The Oyster Festival will operate a little differently this year. Due to organizational budgets, festival management and attendance, safety concerns and increasing costs, Arcata Main Street will charge a $10 entrance fee to enter the festival grounds surrounding the Arcata Plaza. There will be no charge for beer wristbands.
“Putting on a festival of this magnitude is very expensive and unfortunately due to the loss of redevelopment funds from the state we have had our budget cut dramatically,” said Arcata Main Street Vice President Nicholas Matthews. “These budget cuts and the increasing price of putting on this event had put the viability of promoting future events of this nature in jeopardy.”
The full press release can be read at the bottom of this post.
When The Journal broke the news Tuesday that admission to this year’s Oyster Festival will cost $10, folks went into a tizzy.
In more than 100 comments on The Journal’s Facebook page, detractors decry the “elitist” move and threaten boycotts, while proponents say 10 clams is a small price to pay for a day of music and fun at one of Humboldt County’s most popular events. At least one disgruntled vendor is trying to back out.
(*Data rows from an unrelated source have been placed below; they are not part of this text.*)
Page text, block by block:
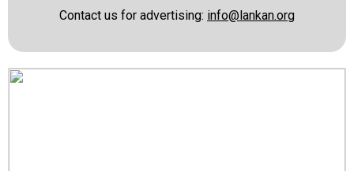
Contact us for advertising: info@lankan.org
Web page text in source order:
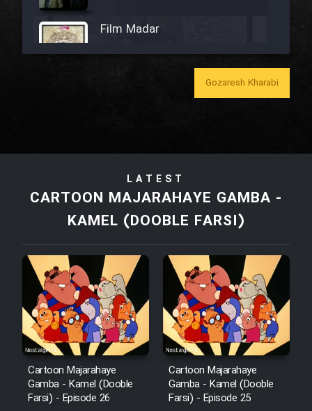
Film Madar
Film Tora Dust Daram
Film Arabeh Marg
Film Avar
Film Behtarin Tabestan Man
Film Mard Aftabi
Gozaresh Kharabi
LATEST
CARTOON MAJARAHAYE GAMBA -
KAMEL (DOOBLE FARSI)
Cartoon Majarahaye
Gamba - Kamel (Dooble
Farsi) - Episode 26
Cartoon Majarahaye
Gamba - Kamel (Dooble
Farsi) - Episode 25
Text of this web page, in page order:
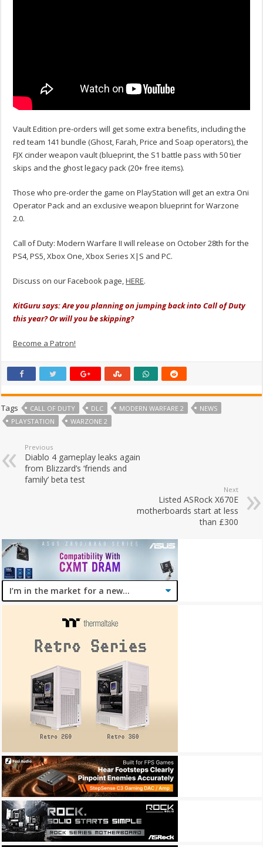
Vault Edition pre-orders will get some extra benefits, including the
red team 141 bundle (Ghost, Farah, Price and Soap operators), the
FJX cinder weapon vault (blueprint, the S1 battle pass with 50 tier
skips and the ghost legacy pack (20+ free items).
Those who pre-order the game on PlayStation will get an extra Oni
Operator Pack and an exclusive weapon blueprint for Warzone
2.0.
Call of Duty: Modern Warfare II will release on October 28th for the
PS4, PS5, Xbox One, Xbox Series X|S and PC.
Discuss on our Facebook page,HERE.
KitGuru says: Are you planning on jumping back into Call of Duty
this year? Or will you be skipping?
Become a Patron!
Tags CALL OF DUTY DLC MODERN WARFARE 2
NEWS
PLAYSTATION
WARZONE 2
Previous
Diablo 4 gameplay leaks again
from Blizzard’s ‘friends and
family’ beta test
Next
Listed ASRock X670E
motherboards start at less
than £300
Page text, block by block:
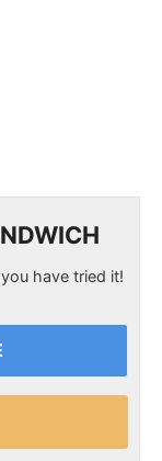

Amid the hollering, a whole lot of questions remain. Some are suggesting that kids get in free. Others hint at a major headlining band. Yet others say that Main Street is holding on by a thread and needs the money — don’t be stingy.
And while defenders of the decision have asked for an opportunity for Arcata Main Street to explain, calls and emails to Executive Director Jennifer Koopman, Board President David Neyra and Vice President Nick Matthews were not fruitful. Koopman and Neyra said they were too busy to talk. Matthews didn't respond.